→ Records contained in a dataset

☆ ☆ ☆ ☆ ☆

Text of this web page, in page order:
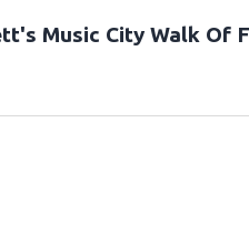
Music City Walk Of
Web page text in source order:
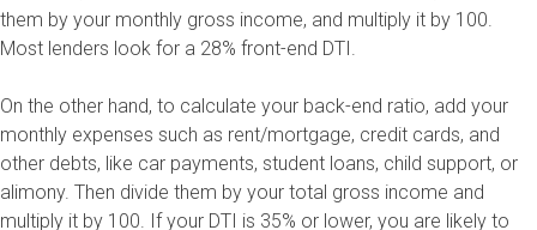
them by your monthly gross income, and multiply it by 100.
Most lenders look for a 28% front-end DTI.
On the other hand, to calculate your back-end ratio, add your
monthly expenses such as rent/mortgage, credit cards, and
other debts, like car payments, student loans, child support, or
alimony. Then divide them by your total gross income and
multiply it by 100. If your DTI is 35% or lower, you are likely to
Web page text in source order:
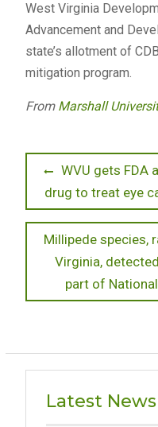
West Virginia
Advancement and
state’s allotment of
mitigation program.
From Marshall
Post
navigation
Previous
post:
WVU gets FDA
drug to treat eye
Next
post:
Millipede species,
Virginia,
part of
Latest News
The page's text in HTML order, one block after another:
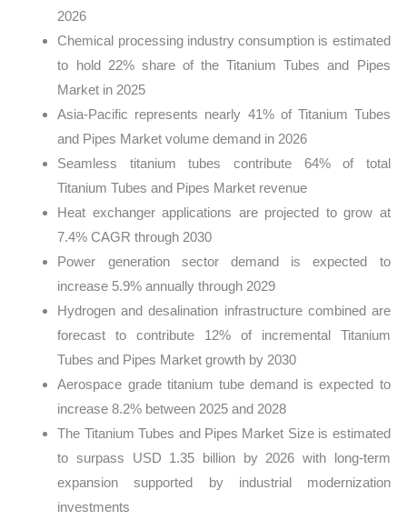
2026
Chemical processing industry consumption is estimated
to hold 22% share of the Titanium Tubes and Pipes
Market in 2025
Asia-Pacific represents nearly 41% of Titanium Tubes
and Pipes Market volume demand in 2026
Seamless titanium tubes contribute 64% of total
Titanium Tubes and Pipes Market revenue
Heat exchanger applications are projected to grow at
7.4% CAGR through 2030
Power generation sector demand is expected to
increase 5.9% annually through 2029
Hydrogen and desalination infrastructure combined are
forecast to contribute 12% of incremental Titanium
Tubes and Pipes Market growth by 2030
Aerospace grade titanium tube demand is expected to
increase 8.2% between 2025 and 2028
The Titanium Tubes and Pipes Market Size is estimated
to surpass USD 1.35 billion by 2026 with long-term
expansion supported by industrial modernization
investments
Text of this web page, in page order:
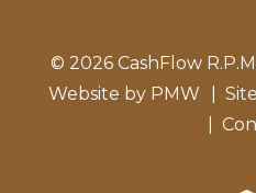
© 2026 CashFlow
Website by PMW
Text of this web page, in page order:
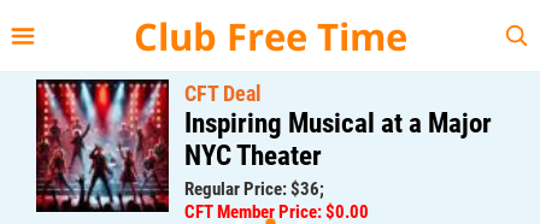
Club Free Time
CFT Deal
Inspiring Musical at a Major
NYC Theater
Regular Price: $36;
CFT Member Price: $0.00
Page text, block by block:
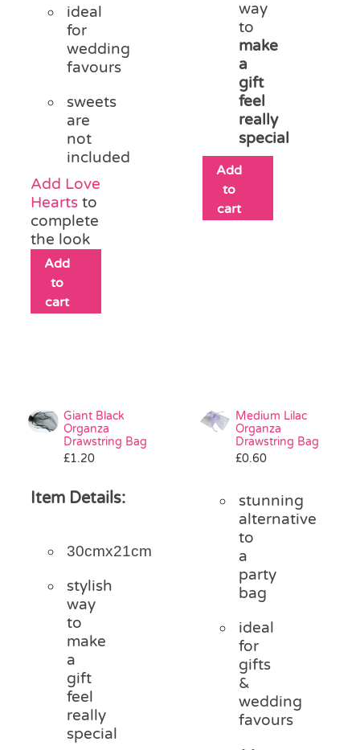
ideal
for
wedding
favours
sweets
are
not
included
Add Love
Heartsto
complete
the look
Add
to
cart
way
to
make
a
gift
feel
really
special
Add
to
cart
Giant Black
Organza
Drawstring Bag
£1.20
Item Details:
30cmx21cm
stylish
way
to
make
a
gift
feel
really
special
Medium Lilac
Organza
Drawstring Bag
£0.60
stunning
alternative
to
a
party
bag
ideal
for
gifts
&
wedding
favours
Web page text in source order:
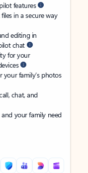
features
in a secure way
editing in
chat
for your
family’s photos
chat, and
your family need
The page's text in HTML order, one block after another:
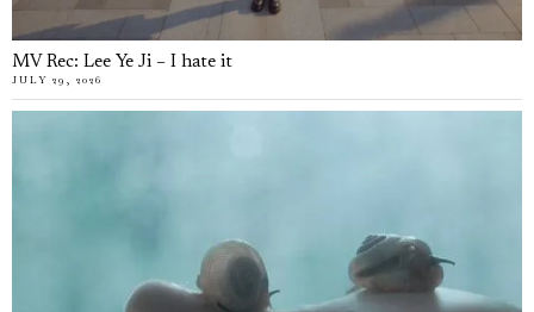
MV Rec: Lee Ye Ji – I hate it
JULY 29, 2026
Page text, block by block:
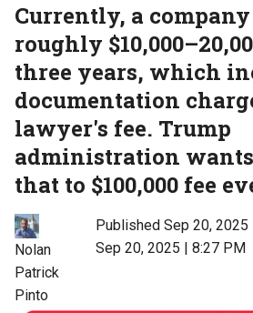
Currently, a
roughly
three years, which
documentation
lawyer's fee. Trump
administration
that to $100,000 fee
Nolan
Patrick
Pinto
Published Sep 20,
Sep 20, 2025 | 8:27 PM
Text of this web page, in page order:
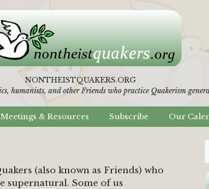
NONTHEISTQUAKERS.ORG
humanists, and other Friends who practice Quakerism
Meetings & Resources Subscribe Our
(also known as Friends) who
supernatural. Some of us
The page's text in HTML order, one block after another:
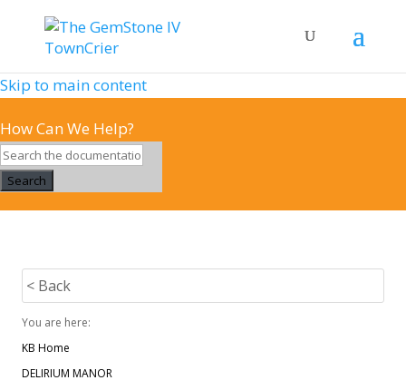
Skip to main content
How Can We Help?
Search
< Back
You are here:
KB Home
DELIRIUM MANOR
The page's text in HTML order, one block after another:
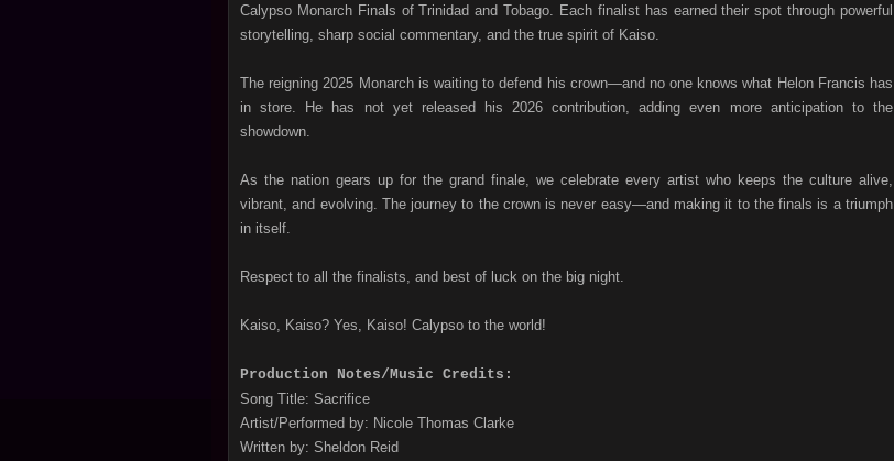
Calypso Monarch Finals of Trinidad and Tobago. Each finalist has earned their spot through powerful
storytelling, sharp social commentary, and the true spirit of Kaiso.
The reigning 2025 Monarch is waiting to defend his crown—and no one knows what Helon Francis has
in store. He has not yet released his 2026 contribution, adding even more anticipation to the
showdown.
As the nation gears up for the grand finale, we celebrate every artist who keeps the culture alive,
vibrant, and evolving. The journey to the crown is never easy—and making it to the finals is a triumph
in itself.
Respect to all the finalists, and best of luck on the big night.
Kaiso, Kaiso? Yes, Kaiso! Calypso to the world!
Production Notes/Music Credits:
Song Title: Sacrifice
Artist/Performed by: Nicole Thomas Clarke
Written by: Sheldon Reid
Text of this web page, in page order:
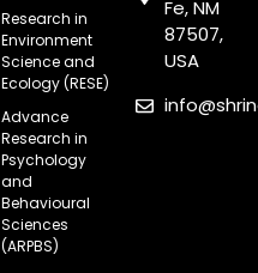
Research in
Environment
Science and
Ecology (RESE)
Advance
Research in
Psychology
and
Behavioural
Sciences
(ARPBS)
Fe, NM
87507,
USA
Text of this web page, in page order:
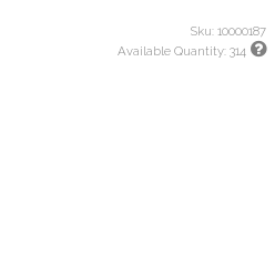
Sku: 10000187
Available Quantity: 314
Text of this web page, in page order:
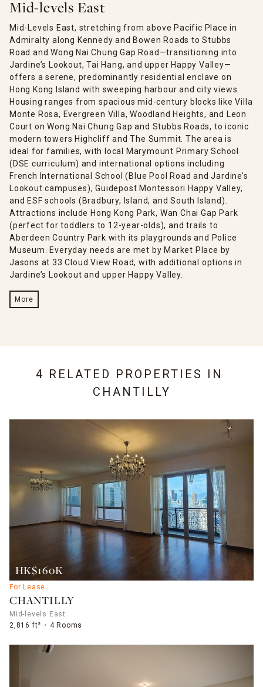
Mid-levels East
Mid-Levels East, stretching from above Pacific Place in
Admiralty along Kennedy and Bowen Roads to Stubbs
Road and Wong Nai Chung Gap Road—transitioning into
Jardine’s Lookout, Tai Hang, and upper Happy Valley—
offers a serene, predominantly residential enclave on
Hong Kong Island with sweeping harbour and city views.
Housing ranges from spacious mid-century blocks like Villa
Monte Rosa, Evergreen Villa, Woodland Heights, and Leon
Court on Wong Nai Chung Gap and Stubbs Roads, to iconic
modern towers Highcliff and The Summit. The area is
ideal for families, with local Marymount Primary School
(DSE curriculum) and international options including
French International School (Blue Pool Road and Jardine’s
Lookout campuses), Guidepost Montessori Happy Valley,
and ESF schools (Bradbury, Island, and South Island).
Attractions include Hong Kong Park, Wan Chai Gap Park
(perfect for toddlers to 12-year-olds), and trails to
Aberdeen Country Park with its playgrounds and Police
Museum. Everyday needs are met by Market Place by
Jasons at 33 Cloud View Road, with additional options in
Jardine’s Lookout and upper Happy Valley.
More
4 RELATED PROPERTIES IN
CHANTILLY
HK$160K
For Lease
CHANTILLY
Mid-levels East
2,816 ft²
4 Rooms
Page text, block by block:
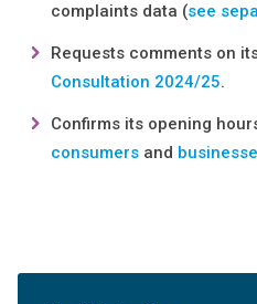
complaints data (see
Requests comments on
Consultation 2024/25.
Confirms its opening
consumersand
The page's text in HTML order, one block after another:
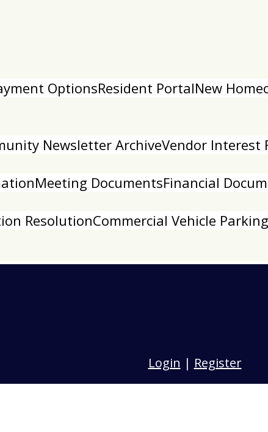
OptionsResident PortalNew
Newsletter ArchiveVendor Interest
Meeting DocumentsFinancial
ResolutionCommercial Vehicle
Login | Register
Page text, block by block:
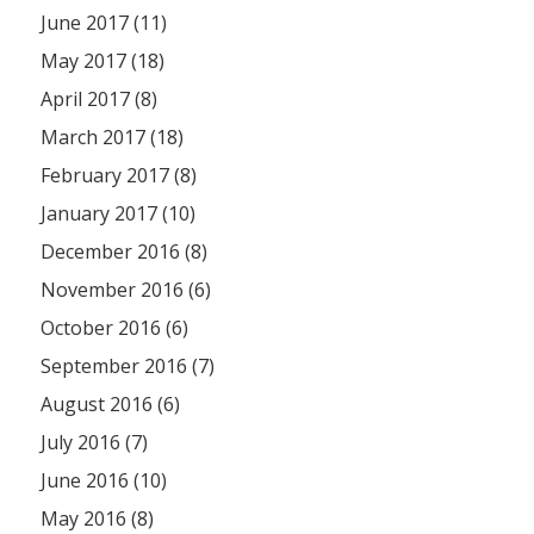
June 2017 (11)
May 2017 (18)
April 2017 (8)
March 2017 (18)
February 2017 (8)
January 2017 (10)
December 2016 (8)
November 2016 (6)
October 2016 (6)
September 2016 (7)
August 2016 (6)
July 2016 (7)
June 2016 (10)
May 2016 (8)
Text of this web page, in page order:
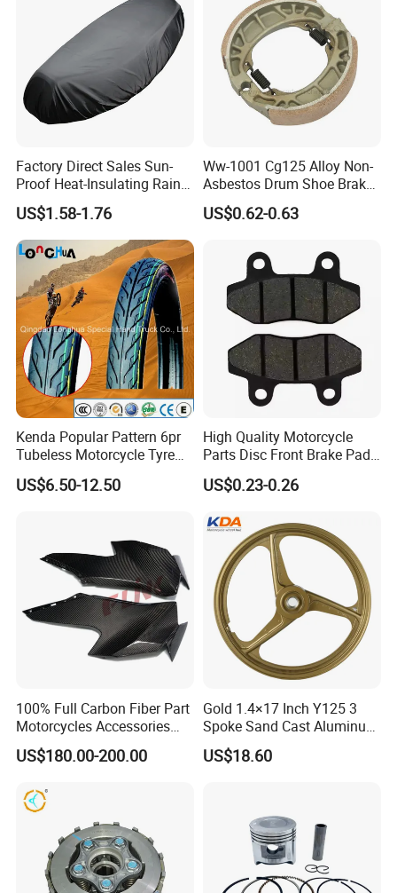
Factory Direct Sales Sun-
Proof Heat-Insulating Rain-
Proof Oxford Cloth
Lightweight Durable
Motorcycle Seat Cover
US$1.58-1.76
Ww-1001 Cg125 Alloy Non-
Asbestos Drum Shoe Brake
Motorcycle Parts
US$0.62-0.63
Kenda Popular Pattern 6pr
Tubeless Motorcycle Tyre
(60/70-17)
US$6.50-12.50
High Quality Motorcycle
Parts Disc Front Brake Pad
Cbx Cg125 CD110
US$0.23-0.26
100% Full Carbon Fiber Part
Motorcycles Accessories
Side Fairings for Kawasaki
Zx10 2021+
US$180.00-200.00
Gold 1.4×17 Inch Y125 3
Spoke Sand Cast Aluminum
Motorcycle Front Wheel Rim
for Disc Brake
US$18.60
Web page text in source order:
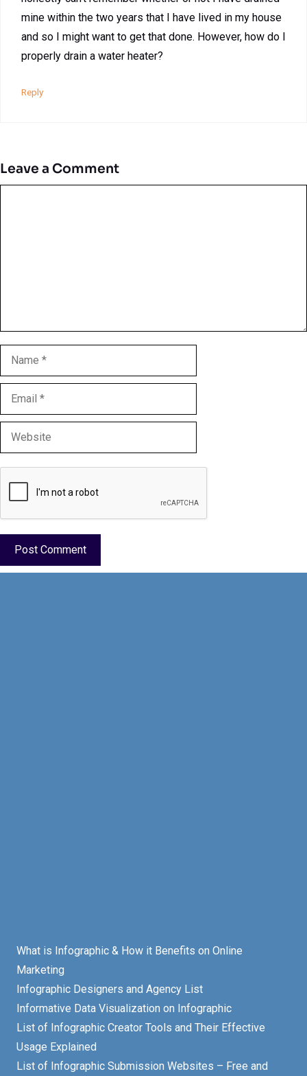
mine within the two years that I have lived in my house
and so I might want to get that done. However, how do I
properly drain a water heater?
Reply
Leave a Comment
Name
Email
Website
What is Infographic & How it Benefits on Online
Marketing
Infographic Designers and Agency List
Informative Data Visualization on Infographic
List of Infographic Creator Tools and Their Effective
Usage Explained
List of Infographic Submission Websites – Free and
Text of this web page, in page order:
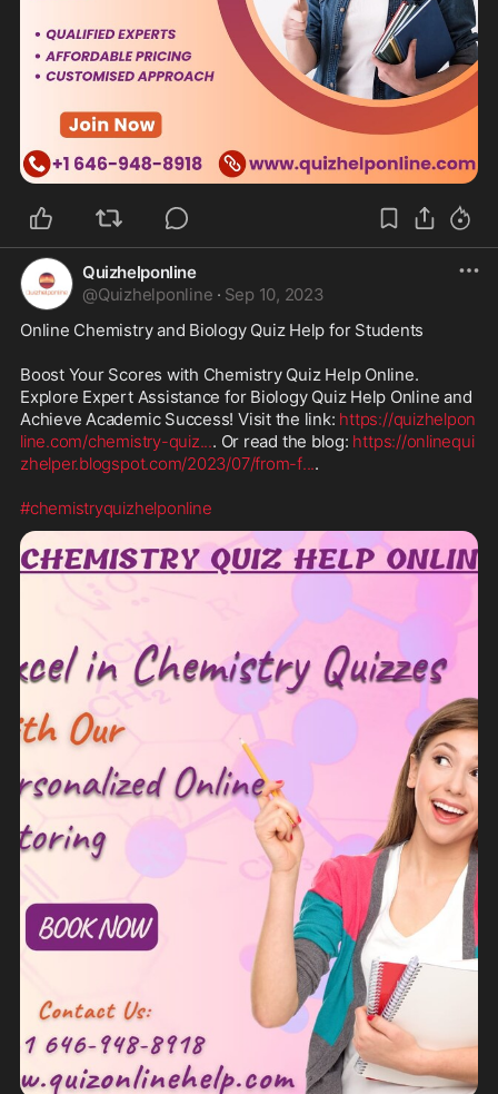
Quizhelponline
@Quizhelponline · Sep 10, 2023
Online Chemistry and Biology Quiz Help for Students
Boost Your Scores with Chemistry Quiz Help Online.
Explore Expert Assistance for Biology Quiz Help Online and
Achieve Academic Success! Visit the link: https://quizhelpon
line.com/chemistry-quiz.... Or read the blog: https://onlinequi
zhelper.blogspot.com/2023/07/from-f....
#chemistryquizhelponline
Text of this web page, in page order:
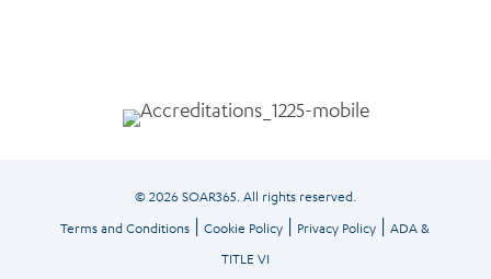
© 2026 SOAR365. All rights reserved.
Terms and Conditions |Cookie Policy | Privacy Policy |ADA &
TITLE VI
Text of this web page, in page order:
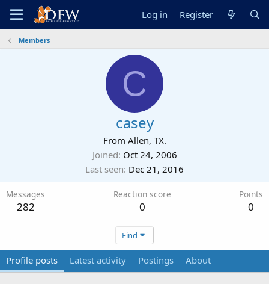
Log in Register
Members
C
casey
From Allen, TX.
Joined Oct 24, 2006
Last seen Dec 21, 2016
Messages
282
Reaction score
0
Points
0
Find
Profile posts Latest activity Postings About
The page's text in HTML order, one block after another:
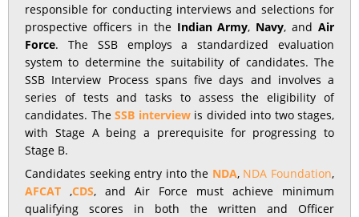
responsible for conducting interviews and selections for
prospective officers in the Indian Army, Navy, and Air
Force. The SSB employs a standardized evaluation
system to determine the suitability of candidates. The
SSB Interview Process spans five days and involves a
series of tests and tasks to assess the eligibility of
candidates. The SSB interviewis divided into two stages,
with Stage A being a prerequisite for progressing to
Stage B.
Candidates seeking entry into the NDA, NDA Foundation,
AFCAT ,CDS, and Air Force must achieve minimum
qualifying scores in both the written and Officer
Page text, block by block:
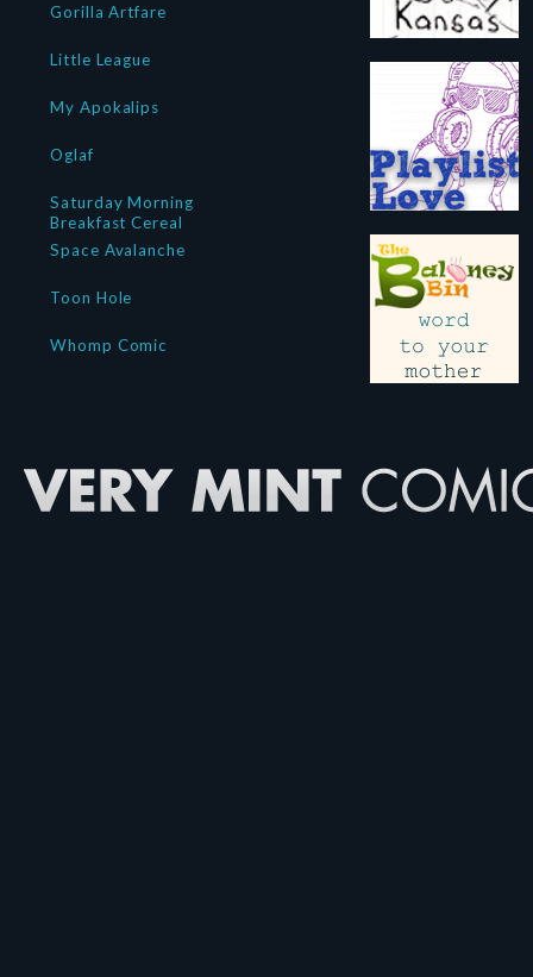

☆ ☆ ☆ ☆ ☆

→ REQUIRED WORK
From the records above, pull out every line containing the word "Island".

→ WRITTEN ANSWER
Hong Kong Island with sweeping harbour and city views.
and ESF schools (Bradbury, Island, and South Island).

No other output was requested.